Here is my solutions  ( []=rotations following that move; ()=AUF+tips where I might have done something while recognizing LL instead of after doing LL)


Spoiler



[U'] U' R L' U' R U L' [L'] L' U L U' (B b l u) = 15 turns / 3.88 = 3.87 TPS
fail...
* B' L2 R' L' R (u' l') = 7 turns / 2.46 = 2.85 TPS 
U' R' Dw R' Dw R' [R] U' R U R2' L R L' (B' l r') = 16 turns / 3.38 = 4.73 TPS
[L'] L U L' R U L' [R] U' R U R' (B b) = 12 turns / 3.03 = 3.96 TPS*


----------



## joey (Apr 25, 2011)

Finally broke the UK NR for 3bld  2 years for 1s improvement.


----------



## JonV (Apr 25, 2011)

Thanks for a great competition everyone! ..
Even though im quite disappointed with my own results, it was a pleasure to meet you all!


----------



## Henrik (Apr 25, 2011)

Thank you all for a great competition.

But:

I am missing a competition timer, the timer itself should say "Alega" under it. It is timers I have borrowed in Sweden and I need to send them back soon, so please send me the timer ASAP/NOW!!!


----------



## coinman (Apr 26, 2011)

Well at lest 4 PB's in this comp. Clock sigel 14.88 Clock avg 19.55, Megaminx 4:49.19 and pyra avg 17.01. 

Had a bit of bad luck on the 4x4 with 1:45.16 and 1:48.34, this is my best start on a 4x4 avg ever but sins it was a combined first round with a 1:45.00 limit to do five attempts i cud not do more then this two solves


----------



## hr.mohr (Apr 26, 2011)

Results have been posted.
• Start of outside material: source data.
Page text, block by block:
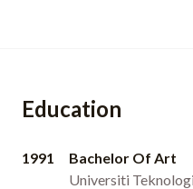
Education
1991
Bachelor Of Art
Universiti
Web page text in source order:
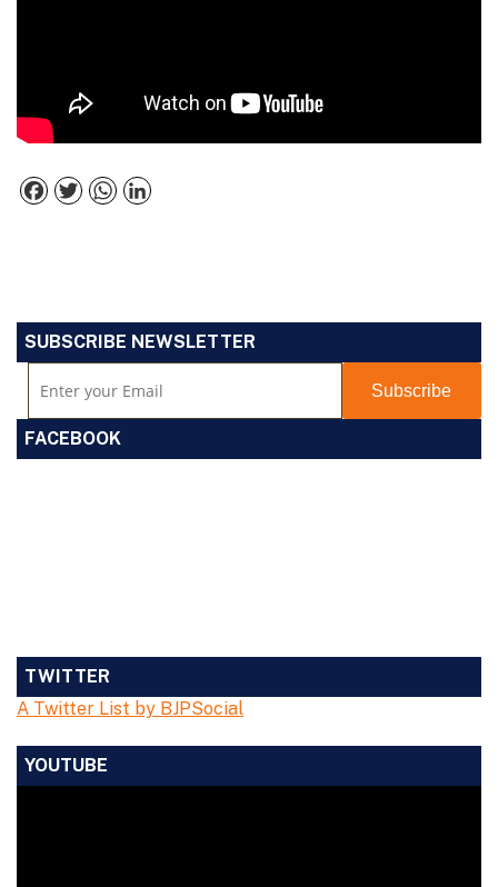
Facebook
TwitterWhatsApp
SUBSCRIBE NEWSLETTER
FACEBOOK
TWITTER
A Twitter List by BJPSocial
YOUTUBE
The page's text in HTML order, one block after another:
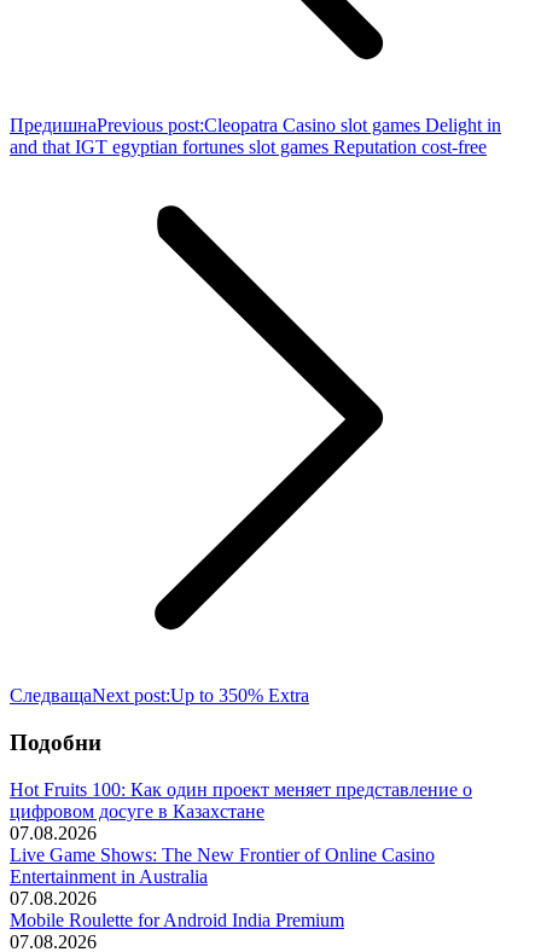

Thanks for a great competition guys!


----------



## Shortey (Apr 26, 2011)

best comp ever...

some DYK's:
- I <3 Erik
- I <3 Breandan
- I <3 Joey
- I <3 Frank
- I <3 Fabi
- I <3 Denmark
- SUB 10 GET
- you piece of betch
- TV
- Breandan has epic juggling tricks
- His solves are crazy bananas
- His cubes are also amazing
- SUB 50 GET
- SUB 1:30 GET
- DNF AVG GET


----------



## MTGjumper (Apr 27, 2011)

Nice sub-10 average Morten


----------



## LarsN (Apr 27, 2011)

Really nice competition, with a lot of great people and a lot of fun both before and after the competition with many people staying in my house 

For personal results I did horribly at what I practice:
DNF, DNF, DNF 5x5x5 blind and I lost my title as national champion for 3x3.
I had 14 DNF's throughout the competition.

But then I did amazing at things I don't practice:
My first sub10 4x4x4blind: 8:27.71 
My first sub1 4x4x4: 58.36, then 54.47, and again 58.84 (the last one while my phone rang in my pocket "bicycle race")
Two attempts at fewest moves: First 37 CFOP solution, second 34 Roux solution (using only two slice moves  )
1:09 team blind with my wife Camilla


----------



## Carrot (May 1, 2011)

I just thought that I wanted to share the videos my camera caught at Danish Open.

*Megaminx single NR, 57.34*


Spoiler










> Set at Danish Open 2011 in the final round






*Megaminx average NR, 1:00.50 (3rd in the world... YAY!!)*


Spoiler










> First round of megaminx at Danish Open 2011, This average makes me third in the world =D






*Random (official) megaminx solve by Karina in 1:06.94*


Spoiler










> Third solve at Danish Open
> 
> She got the WR for women in both megaminx and pyraminx single and had the megaminx NR average for 2-3 minutes at Danish Open






*Pyraminx 2.96 solve with over 5 turns per second *


Spoiler










> Set at Danish Open 2011 in the first round.
> 
> This solve might be the fastest solve ever made in competition if you measure it by "turns per second".
> 
> My solution was 17 moves, but I cancelled out 2 moves when solving, so that leaves me with 15 moves. The moves I cancelled wasn't preplanned, but something I improvised during the execution.


----------